Shrine in honor of slain priest, first Catholic martyr in the United States

OKLAHOMA CITY — Stanley Francis Rothe, a 46-year-old priest shot and killed in Guatemala in 1981, has become the first person born in the United States to be declared a martyr by the Catholic Church.

Now a $50 million shrine built to honor the slain missionary — killed by three masked assassins who entered his parsonage during Guatemala’s civil war — is expected to draw thousands of pilgrims to his home state.

A dedication Mass scheduled for February 17 was set to celebrate the official opening of the Blessed Stanley Rother Shrine in Oklahoma City. The Spanish Colonial-style structure incorporates a 2,000-seat shrine, visitor center, gift shop, museum, and smaller chapel that will serve as Rother’s final resting place.

The shrine grounds will also feature a reconstruction of Tepeyac Hill, the site in Mexico City where Catholics believe the Virgin Mary appeared to an indigenous Mexican named Juan Diego in 1531. An artist has created painted bronze statues of Our Lady Lady of Guadalupe and of St. John.
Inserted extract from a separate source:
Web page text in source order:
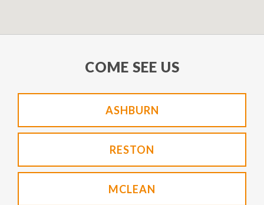
COME SEE US
ASHBURN
RESTON
MCLEAN

Juan Diego – each weighing thousands of pounds – for the Oklahoma site.

Catholic donors funded the shrine, which was built debt-free, Oklahoma City Archbishop Paul S. Coakley said.

Rother served several parishes in Oklahoma before volunteering for missionary work in Santiago Atitlán, Guatemala in 1968.

Amid political and military turmoil in the late 1970s, parishioners began to disappear, their bodies found abandoned by roadsides. In 1981, according to the Archdiocese of Oklahoma City, Rother knew he was on a “hit list”.

Rother became one of at least 13 Catholic priests killed during the war, branded as communists in collusion with leftist revolutionary guerrillas.

In December 2016, Pope Francis officially recognized Rother as a martyr. In September 2017, in the final stage before sainthood, Rother was beatified during a special mass that attracted an estimated 20,000 people, making him the first U.S. priest to be beatified.

For Rother to become a saint, a miracle involving his intercession must occur.